This eventually will be baseball related.
I started watching Handmaiden's Tale, (HT) a dystopian horror story a few weeks ago. And I finished season 1 (of 3) last week-end,
I watched S2 E1 last night. More on that in a second.
I suspect most know about HT, I knew of it very generally. but not the details. Briefly (so far) It portrays the US after a civil war where a militaristic authoritarian fanatic religious group takes over the US. But the plot focuses on the enslavement of fertile women to reproduce because of presumably the impact of STD, pollution or poor diet (added chemicals) on human's ability to reproduce. There's a shit-ton of infertility so only the powerful get an enslaved fertile woman to try and mate and reproduce and have a family with.

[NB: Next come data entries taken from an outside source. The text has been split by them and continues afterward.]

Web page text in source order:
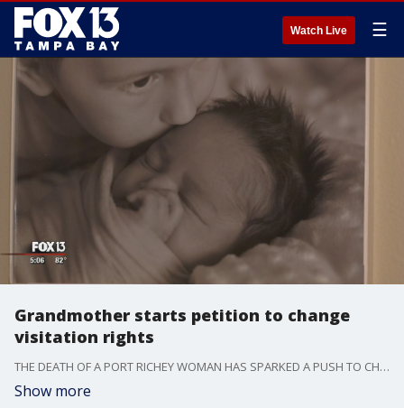
Watch Live ☰
Grandmother starts petition to change
visitation rights
THE DEATH OF A PORT RICHEY WOMAN HAS SPARKED A PUSH TO CHANGE STATE LAW DEALING WITH GRANDPARENTS -- AND THEIR LEGAL RIGHTS TO SEE THEIR GRANDCHILDREN.
Show more

The show to date, is disturbing as hell in its portrayal of the cruelty and inhumanity, it probably makes Mike Pence hard, and Amy Coney Barrett giggle. but I digress.
So last night I need a break from Trump, will he or won't he, and I started season 2.

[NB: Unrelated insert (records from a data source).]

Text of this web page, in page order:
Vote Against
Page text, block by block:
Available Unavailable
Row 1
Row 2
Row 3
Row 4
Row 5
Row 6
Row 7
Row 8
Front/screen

LSS, the opening scene as we soon discover takes place in Fenway Park, as symbolic of American sport as any i can readily think, and it transforms it into a torture chamber.
here's a youtube of the scene, its fucking grim. (the reveal comes about at 2:20)
https://www.youtube.com/watch?v=RxW1lRsiAwwNow I've experienced some torture watching games at Fenway, but not like this.
Watching Bucky Dent's wind-blown pop-up in '78 hurt, and watching Bob Gibson bringing his nasty self and crush an impossible dream in '67 stung, but Aunt Lydia is a whole different ballgame.
She can really bring it.
I imagine there were some interesting discussions among Sox ownership circles and maybe MLB and sponsors about using and portraying Fenway Park, America's most beloved ballpark, in such sadisitc cruel manner.
Fenway as the backdrop for a love story in Fever Pitch was cute, and it was mystical in Field of Dreams, and it played its part of the "Cathedral of Boston" in The Town, and there are other examples, but its use in HT was a powerful and brutal use of imagery to drive home the perversions that society was going through.
I thought it really emotional and well done.
Thoughts or what are your favorites scenes using sports as a backdrop.